Possible regulation of MTFs by alternative splicing
MTFs were once considered to be activated solely by proteolytic processing. Interestingly, recent research concerning ZmbZIP60 and OsbZIP74 suggested that alternative splicing (ALS) is also responsible for the activation of MTFs (Li, Humbert & Howell, 2012; Lu et al., 2012). To test whether ALS-assisted activation of MTFs was also employed by other plants’ MTFs, MTF databases of Arabidopsis and cotton (G. raimondii) were selected, and in silico analyses were performed. The results are shown in Fig. 3. In an Arabidopsis MTF member (AT5G1050.3), for example, two splice variants (AT5G1050.1 and AT5G1050.2) encode proteins that maintain the nuclear transcription factor domain while deleting the TM region (Figs. 3A and 3B). Thus, ALS was proposed to be another mechanism for the activation of MTFs, in which the splice variant without the sequence encoding a TM motif would be transcribed under specific physiological conditions. In this case, the nuclear transcription factors translocate into the nucleus and become active immediately since they were translated in the cytoplasm.
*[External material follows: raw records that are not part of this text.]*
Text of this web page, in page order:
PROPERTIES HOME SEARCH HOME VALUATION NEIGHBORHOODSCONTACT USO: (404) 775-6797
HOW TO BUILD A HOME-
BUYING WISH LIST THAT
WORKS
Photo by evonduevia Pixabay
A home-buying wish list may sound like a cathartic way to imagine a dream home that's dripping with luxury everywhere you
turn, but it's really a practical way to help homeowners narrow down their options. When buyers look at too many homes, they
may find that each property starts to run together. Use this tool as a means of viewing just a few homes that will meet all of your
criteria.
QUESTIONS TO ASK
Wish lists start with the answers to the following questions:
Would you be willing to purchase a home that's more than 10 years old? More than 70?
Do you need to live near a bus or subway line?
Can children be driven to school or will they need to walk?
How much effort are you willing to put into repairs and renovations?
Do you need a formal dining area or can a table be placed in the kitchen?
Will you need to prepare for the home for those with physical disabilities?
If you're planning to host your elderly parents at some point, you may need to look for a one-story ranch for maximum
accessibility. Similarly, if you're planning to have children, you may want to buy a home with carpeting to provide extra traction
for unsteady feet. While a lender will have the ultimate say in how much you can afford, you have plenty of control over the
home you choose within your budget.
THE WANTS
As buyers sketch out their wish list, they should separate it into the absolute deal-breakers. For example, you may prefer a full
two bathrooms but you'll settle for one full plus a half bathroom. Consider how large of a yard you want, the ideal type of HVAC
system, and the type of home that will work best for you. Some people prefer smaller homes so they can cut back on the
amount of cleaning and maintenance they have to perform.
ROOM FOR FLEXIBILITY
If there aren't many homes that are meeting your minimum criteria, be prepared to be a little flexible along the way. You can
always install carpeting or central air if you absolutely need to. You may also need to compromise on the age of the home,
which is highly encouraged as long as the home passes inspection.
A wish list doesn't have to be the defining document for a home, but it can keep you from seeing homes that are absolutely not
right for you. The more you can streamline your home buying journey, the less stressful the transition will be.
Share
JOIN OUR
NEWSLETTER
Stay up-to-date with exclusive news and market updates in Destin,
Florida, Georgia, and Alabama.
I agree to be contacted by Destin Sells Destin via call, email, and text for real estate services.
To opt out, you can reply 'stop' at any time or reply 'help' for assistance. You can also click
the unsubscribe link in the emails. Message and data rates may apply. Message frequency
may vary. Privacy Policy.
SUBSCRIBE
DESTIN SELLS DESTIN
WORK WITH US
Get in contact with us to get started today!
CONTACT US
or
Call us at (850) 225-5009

The regulation of MTFs by ALS may be important in the late stage of plants in response to various stimuli. Interestingly, approximately 30% (19/64) and 53% (59/111) of genes encoding MTFs in Arabidopsis and cotton, respectively, were also shown to generate alternative splicing variants coding for proteins that only maintain the transcription factor domain with nuclear localization signal while deleting the TM motif (Figs. 3C and 3D and Table S3). Hence, these MTFs could be regulated by ALS in Arabidopsis and cotton. Moreover, ALS seems to be involved in the activation of a wide range of MTF families, such as the NAC, bHLH and MYB-related families, in Arabidopsis and cotton (Table S3). Thus, an ALS-dependent activation mechanism may also be employed by the MTFs of other plant species. However, a further “wet experiment” is needed to verify this hypothesis.
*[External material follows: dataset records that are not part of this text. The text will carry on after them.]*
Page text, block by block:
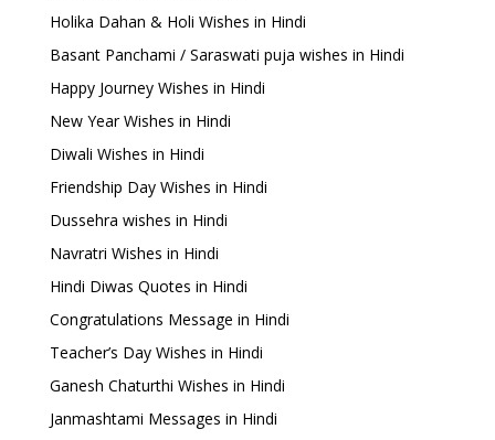
Holika Dahan & Holi Wishes in Hindi
Basant Panchami / Saraswati puja wishes in Hindi
Happy Journey Wishes in Hindi
New Year Wishes in Hindi
Diwali Wishes in Hindi
Friendship Day Wishes in Hindi
Dussehra wishes in Hindi
Navratri Wishes in Hindi
Hindi Diwas Quotes in Hindi
Congratulations Message in Hindi
Teacher’s Day Wishes in Hindi
Ganesh Chaturthi Wishes in Hindi
Janmashtami Messages in Hindi
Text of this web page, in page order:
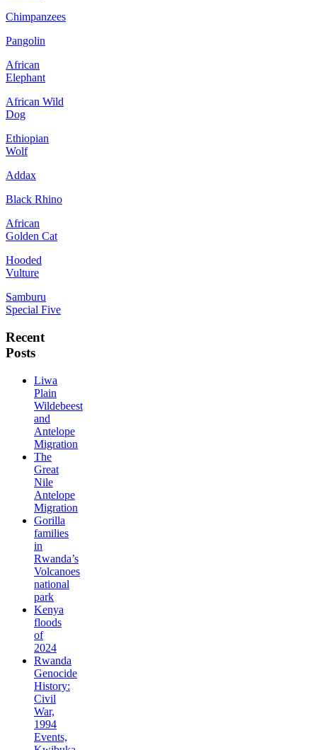
Chimpanzees
Pangolin
African
Elephant
African Wild
Dog
Ethiopian
Wolf
Addax
Black Rhino
African
Golden Cat
Hooded
Vulture
Samburu
Special Five
Recent
Posts
Liwa
Plain
Wildebeest
and
Antelope
Migration
The
Great
Nile
Antelope
Migration
Gorilla
families
in
Rwanda’s
Volcanoes
national
park
Kenya
floods
of
2024
Rwanda
Genocide
History:
Civil
War,
1994
Events,

The present study performed a systematic analysis of MTFs in plant lineages at the genome level. A total of 1,089 MTFs belonging to 52 gene families were identified in 14 plant species. Most of the MTFs have TM domains located in either the N- or C-terminal regions, indicating proteolytic cleavage could be a conserved mechanism of MTF activation in plant species. Additionally, approximately half of the MTFs in the genome of either Arabidopsis or cotton can potentially be regulated by ALS, indicating that ALS may be another conserved activation mechanism for MTFs. The present study provides invaluable information for the research community.